Below is the main loop for the backtest. Please note that here I specify VaR 95 at the 5th percentile of returns because it is typical in finance to think of VaR in terms of losses. When one discusses 95% VaR it is the 5th percentile of the distribution that we are interested in. In the loop I use (1-alpha) as an argument to the quantile function.

# Main Loop
for (ii in 1:(N-lookback)){
    subset_sample <- coredata(returns_xts[sample_start[ii]:sample_end[ii],]) # extract the window
    my_gld_fit <- fun.RMFMKL.ml(data = subset_sample)  # calibrate parameters
    my_VaR <- qgl(c(c(alpha3, alpha2, alpha1), 1- c(alpha1, alpha2, alpha3)), lambda1 = my_gld_fit)  # calculate VaR
    
    # extract results
    output_df[ii, 'Date'] <- index(returns_xts[sample_end[ii]]) 
    output_df[ii, c(2,3,4,5)] <- my_gld_fit
    output_df[ii, c(6,7,8,9,10,11)] <- my_VaR
    output_df[ii, 'Rtrn_Tp1'] <- returns_xts[sample_end[ii]+1,1]
}

tail(output_df)

As a very quick check we simply count the number of times the observed t+1 return exceeded the estimated VaR. You can see that the fitted distribution does a decent job of matching our expectations. 5% VaR was exceeded 5.25% of the time. 95% VaR was exceeded 5.78% of the time.
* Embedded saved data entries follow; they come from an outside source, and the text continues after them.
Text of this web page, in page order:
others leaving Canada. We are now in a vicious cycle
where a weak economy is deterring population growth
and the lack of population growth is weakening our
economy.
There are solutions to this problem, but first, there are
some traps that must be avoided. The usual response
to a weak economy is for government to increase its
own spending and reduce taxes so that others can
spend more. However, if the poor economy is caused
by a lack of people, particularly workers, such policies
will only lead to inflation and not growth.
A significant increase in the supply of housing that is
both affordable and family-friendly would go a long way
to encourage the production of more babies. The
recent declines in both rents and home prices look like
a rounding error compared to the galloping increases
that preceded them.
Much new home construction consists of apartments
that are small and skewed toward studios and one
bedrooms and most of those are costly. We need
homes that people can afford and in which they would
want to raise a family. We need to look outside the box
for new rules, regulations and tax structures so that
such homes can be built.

round(sum(output_df[,'Rtrn_Tp1'] > output_df[,'VaR_001'])/length(returns_xts)*100,2)
round(sum(output_df[,'Rtrn_Tp1'] > output_df[,'VaR_01'])/length(returns_xts)*100,2)
round(sum(output_df[,'Rtrn_Tp1'] > output_df[,'VaR_05'])/length(returns_xts)*100,2)
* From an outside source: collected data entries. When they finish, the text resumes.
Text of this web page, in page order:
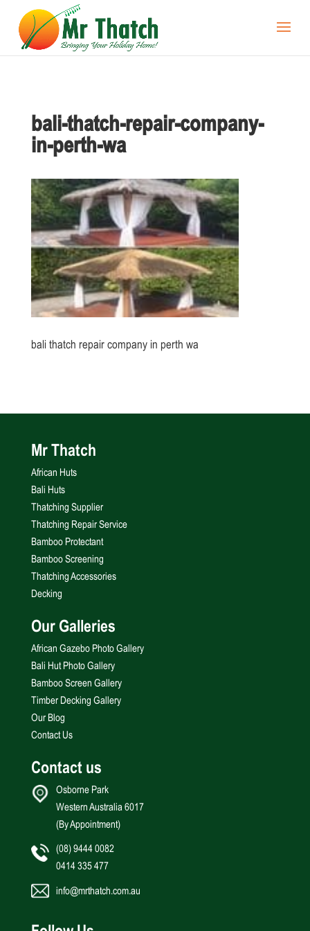
bali-thatch-repair-company-
in-perth-wa
bali thatch repair company in perth wa
Mr Thatch
African Huts
Bali Huts
Thatching Supplier
Thatching Repair Service
Bamboo Protectant
Bamboo Screening
Thatching Accessories
Decking
Our Galleries
African Gazebo Photo Gallery
Bali Hut Photo Gallery
Bamboo Screen Gallery
Timber Decking Gallery
Our Blog
Contact Us
Contact us
Osborne Park
Western Australia 6017
(By Appointment)
(08) 9444 0082
0414 335 477
info@mrthatch.com.au

round(sum(output_df[,'Rtrn_Tp1'] < output_df[,'VaR_95'])/length(returns_xts)*100,2)
round(sum(output_df[,'Rtrn_Tp1'] < output_df[,'VaR_99'])/length(returns_xts)*100,2)
round(sum(output_df[,'Rtrn_Tp1'] < output_df[,'VaR_999'])/length(returns_xts)*100,2)
0.21
1.35
5.25
5.78
1.38
0.11

Below I plotted daily returns and the 99% VaR as a red line.

plot(output_df[,'Date'], 
     output_df[,'Rtrn_Tp1'], 
     cex = .5, 
     pch = 19, 
     col = rgb(red = .275, green = .51, blue = .706, alpha =.25),
     ylab = 't+1 Return',
     xlab = 'Date')

lines(output_df[,'Date'], output_df[,'VaR_99'], col = 'red', lwd = 2)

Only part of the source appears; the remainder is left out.